Here's the final interpretation of this image from 2015-11-26_2000_PT_RTP-1_Telejornal.ocr:

Portuguese OCR

20151126200001.000|20151126200026.999|OCR1|000002|115 51 113 21|RTP 1525

20151126200001.001|20151126200234.999|OCR1|000002|76 585 322 24|OS AVISOS DO PRESIDENTE

20151126200001.002|20151126200142.999|OCR1|000002|72 629 515 34|Cavaco Silva diz que nÃo vai abdicar dos poder poderes

20151126200001.003|20151126200142.999|OCR1|000002|73 670 162 28|constitucionais

20151126200003.000|20151126200005.999|OCR1|000004|718 267 125 81|XII

20151126200003.001|20151126200006.999|OCR1|000004|712 360 223 56|GOVERNO

This is correct, with the exception of the capital Ã, which should have been lowercase. Even the blue "XXI Governo" on a low-contrast background is captured.

Here is the teletext:

20151126200001.280|20151126200004.040|CC1|recordou que o único poder que já não tem é o de

20151126200004.080|20151126200007.120|CC1|dissolver a assembleia, chefe de Estado fez questão ainda

20151126200007.160|20151126200010.120|CC1|sublinhar que as dúvidas em relação a

20151126200010.160|20151126200013.360|CC1|durabilidade novo Governo. Ainda não foram dissipadas.

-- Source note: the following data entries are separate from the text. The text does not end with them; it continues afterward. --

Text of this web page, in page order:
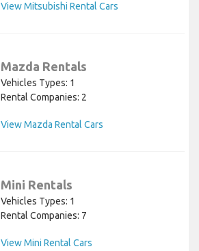
View Mitsubishi Rental Cars
Mazda Rentals
Vehicles Types: 1
Rental Companies: 2
View Mazda Rental Cars
Mini Rentals
Vehicles Types: 1
Rental Companies: 7
View Mini Rental Cars

20151126200014.600|20151126200017.760|CC1|Trouxe a promessa que todos os presidentes fazem aos governos

20151126200017.800|20151126200021.000|CC1|que acabam de chegar. Lealdade

20151126200021.040|20151126200024.120|CC1|institucional, mas trouxe também

20151126200024.160|20151126200027.240|CC1|um aviso. Não abdica.

The on-screen text provides a valuable complement to the captions. It can be used to search for specific content, as is done by the Edge2 search engine, and it can be used computationally, for instance to determine topic boundaries.